Quarante-cinq kilomètres à l’est de Limoges, on se trouve encore dans un pays de plaine. Mais aux confins du plateau de Millevaches, contrefort du Massif central, on entre dans ce qu’on appelle la « Montagne limousine », qui culmine à 976 mètres au mont Bessou. Le lac du Vassivière lui emprunte, en l’accentuant encore, son ambiance montagnarde. En effet, il a été créé par la construction d’un barrage sur la Maulde, affluent de la Vienne, dont la vallée se trouve ici encastrée dans un relief escarpé. Le lac adopte une forme indescriptible tant elle est torturée, entre des berges souvent peu accessibles. Et si ses dimensions maximales atteignent cinq kilomètres d’est en ouest et quatre et demi du nord au sud, cela ne veut rien dire tant ses rives sont ciselées, indentées… Selon le Conservatoire de l’espace littoral et des rivages lacustres, sous la protection duquel il est placé, il totalise quarante-sept kilomètres de rivages ! Conifères, landes, ajoncs, pâtures occupent le territoire, cette végétation se trouvant actuellement en pleine mutation. À l’instigation du Conservatoire, des parcelles de conifères sont abattues pour rendre les terres à l’élevage tel qu’il se pratiquait autrefois. Ce retour aux origines présente par ailleurs une double vertu: ramener une biodiversité perdue et varier les paysages. Parmi ces derniers sont mises en valeur ces tourbières qui caractérisent si bien le plateau de Millevaches.
À proximité du lac et même sur ses rives, elles sont nombreuses. On les approchera en canoë depuis les « ports » de Nergout ou de Vauveix, situés sur la rive sud. Le meilleur site vers lequel pagayer se trouve au pied de la presqu’île de Chassagnas, côté est, après avoir passé l’île de Vauveix.
Tourisme au pied des Puys
Cette presqu’île de Chassagnas apparaît comme le site majeur du lac, qu’elle sépare en deux parties. À l’ouest, du côté du barrage, apparaît l’île de Vassivière et le Centre international d’art et du paysage, installé dans son château.

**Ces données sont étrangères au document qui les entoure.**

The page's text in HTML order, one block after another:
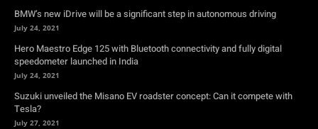
BMW’s new iDrive will be a significant step in autonomous driving
July 24, 2021
Hero Maestro Edge 125 with Bluetooth connectivity and fully digital
speedometer launched in India
July 24, 2021
Suzuki unveiled the Misano EV roadster concept: Can it compete with
Tesla?
July 27, 2021
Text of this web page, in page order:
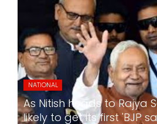
NATIONAL
As Nitish heads to Rajya
likely to get its first 'BJP
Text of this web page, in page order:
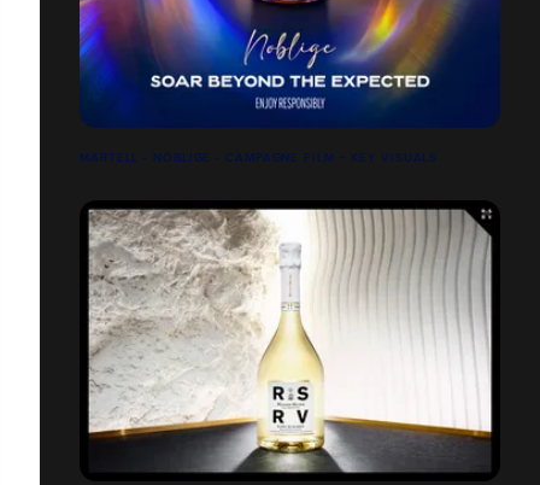
MARTELL - NOBLIGE - CAMPAGNE FILM + KEY VISUALS
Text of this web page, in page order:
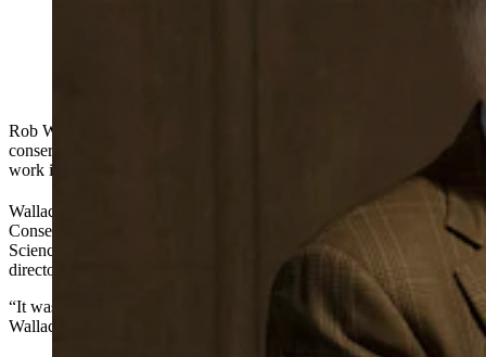
Rob Wallace credits his grandfather for instilling in him a passion for
conservation, and now Wallace is set to be honored for his life’s
work in that field.
Wallace is one of the recipients of the 15
annual Murie Spirit of
Conservation Award, which will be presented Tuesday by the Teton
Science Schools, where Wallace once served on the board of
directors.
“It was quite a surprise and an honor when they told me about that,”
Wallace told Cowboy State Daily.
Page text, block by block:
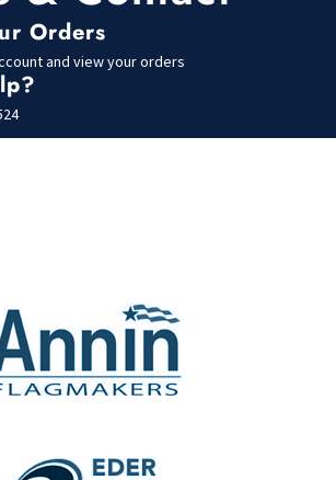
Orders
and view your orders
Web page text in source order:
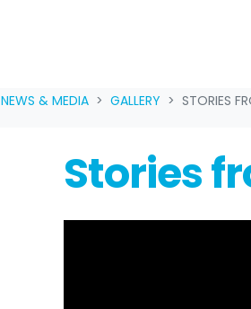
NEWS & MEDIA GALLERY STORIES
Stories
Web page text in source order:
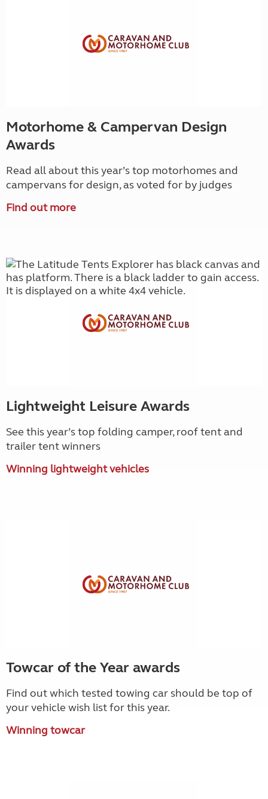
Motorhome & Campervan Design
Awards
Read all about this year’s top motorhomes and
campervans for design, as voted for by judges
Find out more
Lightweight Leisure Awards
See this year’s top folding camper, roof tent and
trailer tent winners
Winning lightweight vehicles
Towcar of the Year awards
Find out which tested towing car should be top of
your vehicle wish list for this year.
Winning towcar
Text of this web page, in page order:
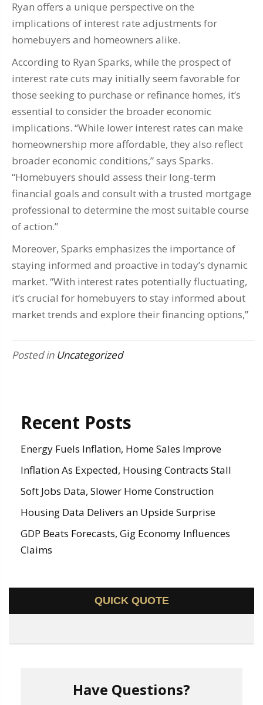
Ryan offers a unique perspective on the
implications of interest rate adjustments for
homebuyers and homeowners alike.
According to Ryan Sparks, while the prospect of
interest rate cuts may initially seem favorable for
those seeking to purchase or refinance homes, it’s
essential to consider the broader economic
implications. “While lower interest rates can make
homeownership more affordable, they also reflect
broader economic conditions,” says Sparks.
“Homebuyers should assess their long-term
financial goals and consult with a trusted mortgage
professional to determine the most suitable course
of action.”
Moreover, Sparks emphasizes the importance of
staying informed and proactive in today’s dynamic
market. “With interest rates potentially fluctuating,
it’s crucial for homebuyers to stay informed about
market trends and explore their financing options,”
Posted in Uncategorized
Recent Posts
Energy Fuels Inflation, Home Sales Improve
Inflation As Expected, Housing Contracts Stall
Soft Jobs Data, Slower Home Construction
Housing Data Delivers an Upside Surprise
GDP Beats Forecasts, Gig Economy Influences
Claims
QUICK QUOTE
Have Questions?
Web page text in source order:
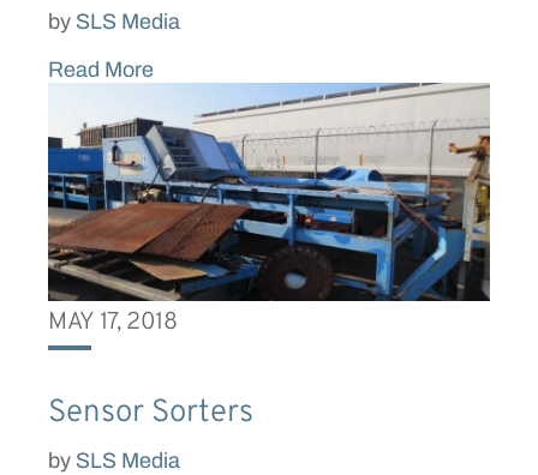
by SLS Media
Read More
MAY 17, 2018
Sensor Sorters
by SLS Media
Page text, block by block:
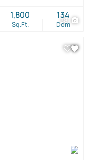
38
Sq.Ft.
1,800
Dom
134
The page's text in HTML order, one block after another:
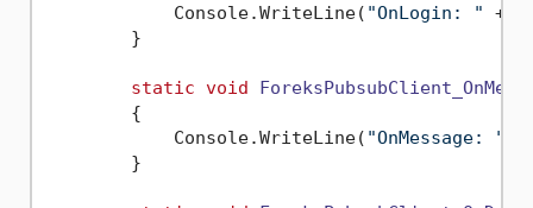
            Console.WriteLine(
"OnLogin: " +
        }
static void
        {
            Console.WriteLine(
"OnMessage: "
        }
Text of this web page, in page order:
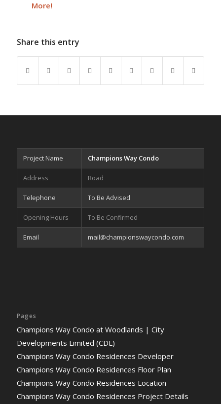
More!
Share this entry
Project Name Champions Way Condo
Address Road
Telephone To Be Advised
Opening Hours To Be Confirmed
Email mail@championswaycondo.com
Pages
Champions Way Condo at Woodlands | City
Developments Limited (CDL)
Champions Way Condo Residences Developer
Champions Way Condo Residences Floor Plan
Champions Way Condo Residences Location
Champions Way Condo Residences Project Details
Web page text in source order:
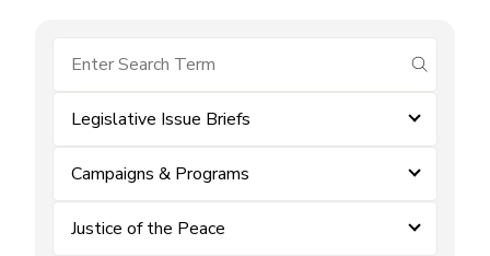
submit
Legislative Issue Briefs
Campaigns & Programs
Justice of the Peace
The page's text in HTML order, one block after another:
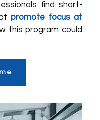
find short-
promote focus at
this program could
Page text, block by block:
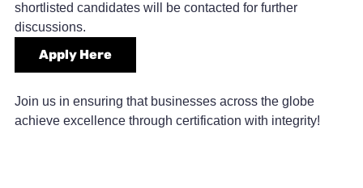
shortlisted candidates will be contacted for further
discussions.
Apply Here
Join us in ensuring that businesses across the globe
achieve excellence through certification with integrity!
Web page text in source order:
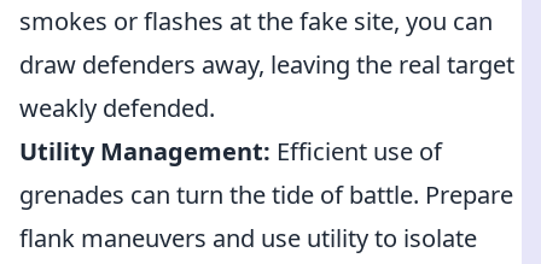
smokes or flashes at the fake site, you can
draw defenders away, leaving the real target
weakly defended.
Utility Management: Efficient use of
grenades can turn the tide of battle. Prepare
flank maneuvers and use utility to isolate
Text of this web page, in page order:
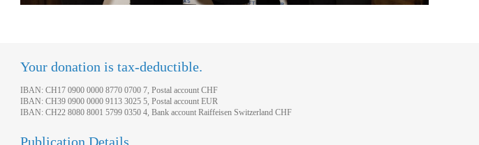
Your donation is tax-deductible.
IBAN: CH17 0900 0000 8770 0700 7, Postal account CHF
IBAN: CH39 0900 0000 9113 3025 5, Postal account EUR
IBAN: CH22 8080 8001 5799 0350 4, Bank account Raiffeisen Switzerland CHF
Publication Details
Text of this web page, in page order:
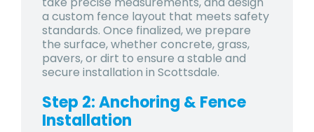
a custom fence layout that meets safety
standards. Once finalized, we prepare
the surface, whether concrete, grass,
pavers, or dirt to ensure a stable and
secure installation in Scottsdale.
Step 2: Anchoring & Fence
Installation
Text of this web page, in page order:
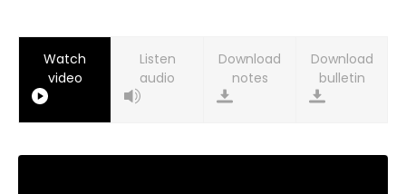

À l’est, incrustée au pied des puys de la Garde, de la Croix, de Soumeix, de Broussas et du Rocher: la partie la plus sauvage du lac. Le sentier qui fait le tour de la presqu’île offre le plus beau panorama sur le lac. On stationnera entre le hameau de Masgrangeas et le lieu-dit Chassagnas, sur le parking ménagé au bord de la route D3A2. En suivant un balisage jaune, il faut marcher dans la direction de Royère-de-Vassivière jusqu’au chemin qui entre dans le bois. À la première intersection, prendre à gauche. Le chemin dessine une large courbe dans le sens des aiguilles d’une montre, en longeant l’orée du bois dit… le Pré Joli. Après être de nouveau entré en sous-bois, guetter un chemin à droit. Il donne sur le chemin qui mène à Chassagnas (sur la droite), mais nous tournons à gauche pour nous diriger vers le lac.

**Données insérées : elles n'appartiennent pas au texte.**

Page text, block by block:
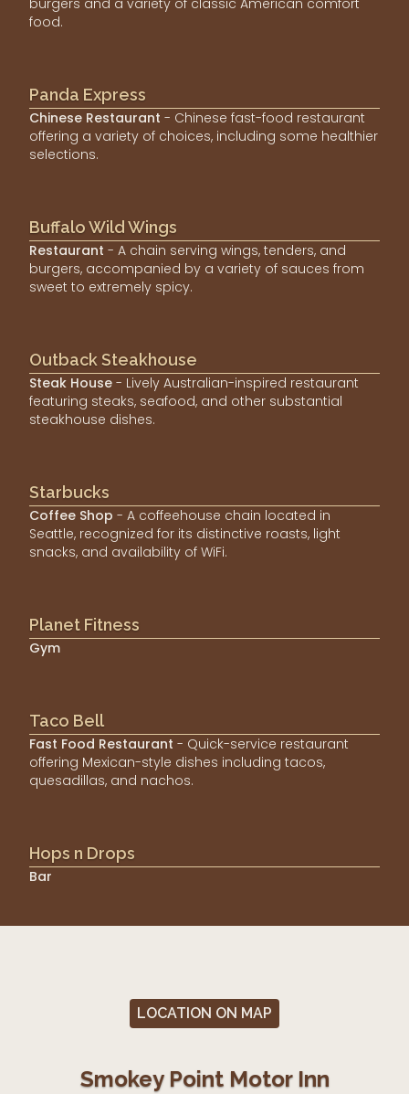
burgers and a variety of classic American comfort
food.
Panda Express
Chinese Restaurant - Chinese fast-food restaurant
offering a variety of choices, including some healthier
selections.
Buffalo Wild Wings
Restaurant - A chain serving wings, tenders, and
burgers, accompanied by a variety of sauces from
sweet to extremely spicy.
Outback Steakhouse
Steak House - Lively Australian-inspired restaurant
featuring steaks, seafood, and other substantial
steakhouse dishes.
Starbucks
Coffee Shop - A coffeehouse chain located in
Seattle, recognized for its distinctive roasts, light
snacks, and availability of WiFi.
Planet Fitness
Gym
Taco Bell
Fast Food Restaurant - Quick-service restaurant
offering Mexican-style dishes including tacos,
quesadillas, and nachos.
Hops n Drops
Bar
LOCATION ON MAP
Smokey Point Motor Inn
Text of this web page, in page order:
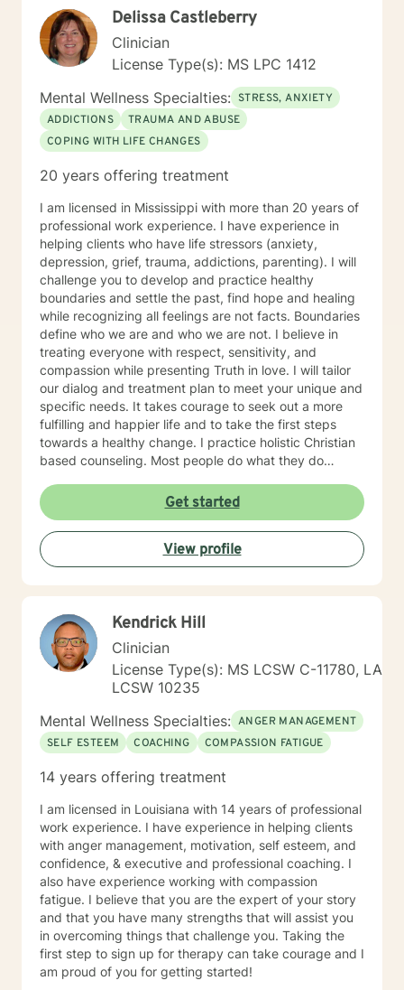
Delissa Castleberry
Clinician
License Type(s): MS LPC 1412
Mental Wellness Specialties: STRESS, ANXIETY
ADDICTIONS
TRAUMA AND ABUSE
COPING WITH LIFE CHANGES
20 years offering treatment
I am licensed in Mississippi with more than 20 years of
professional work experience. I have experience in
helping clients who have life stressors (anxiety,
depression, grief, trauma, addictions, parenting). I will
challenge you to develop and practice healthy
boundaries and settle the past, find hope and healing
while recognizing all feelings are not facts. Boundaries
define who we are and who we are not. I believe in
treating everyone with respect, sensitivity, and
compassion while presenting Truth in love. I will tailor
our dialog and treatment plan to meet your unique and
specific needs. It takes courage to seek out a more
fulfilling and happier life and to take the first steps
towards a healthy change. I practice holistic Christian
based counseling. Most people do what they do
guide and my aim is to help you achieve your goals by
setting them yourself after dealing with whatever
issues or concerns you desire to discuss. I received my
bachelor degree (1984) in Religious Education from
Mississippi College in Clinton MS and in 2005 I
counseling.
Get started
View profile
Kendrick Hill
Clinician
License Type(s): MS LCSW C-11780, LA
LCSW 10235
Mental Wellness Specialties: ANGER MANAGEMENT
SELF ESTEEM
COACHING COMPASSION FATIGUE
14 years offering treatment
I am licensed in Louisiana with 14 years of professional
work experience. I have experience in helping clients
with anger management, motivation, self esteem, and
confidence, & executive and professional coaching. I
also have experience working with compassion
fatigue. I believe that you are the expert of your story
and that you have many strengths that will assist you
in overcoming things that challenge you. Taking the
first step to sign up for therapy can take courage and I
am proud of you for getting started!
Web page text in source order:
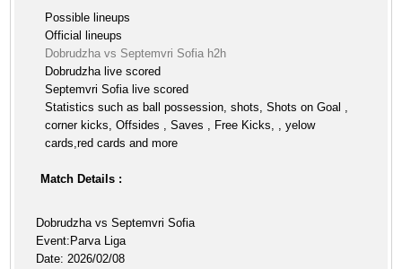
Possible lineups
Official lineups
Dobrudzha vs Septemvri Sofia h2h
Dobrudzha live scored
Septemvri Sofia live scored
Statistics such as ball possession, shots, Shots on Goal ,
corner kicks, Offsides , Saves , Free Kicks, , yelow
cards,red cards and more
Match Details :
Dobrudzha vs Septemvri Sofia
Event:Parva Liga
Date: 2026/02/08

On atteint ainsi un point de vue et un sentier qui descend sur la berge du lac, où une passerelle donne accès à l’île de Vauveix. Faire le tour d’une île, quelle qu’elle soit – y compris minuscule comme celle-ci –reste une expérience qu’il faut avoir connue pour mesurer tout ce qu’il y a d’incongru dans le fait de marcher toujours devant soi pour se retrouver à son point de départ. Il serait dommage de s’en priver. Pour continuer la balade, il faudra revenir à ce point de vue. On commence alors l’ascension du sommet de la presqu’île de Chassagnas : au fur et à mesure qu’on s’élève, la vue s’élargit sur le lac qui paraît immense. Du sommet, le sentier descend droit vers la berge, offrant un nouveau panorama, avec l’île de Vassivière au premier plan. Une fois arrivé sur la rive du lac, on la longe sur la droite jusqu’à trouver un large chemin qui remonte doucement, en bordure du bois, vers Chassagnas et, au-delà, le parking où nous avons pris le départ de cette petite randonnée.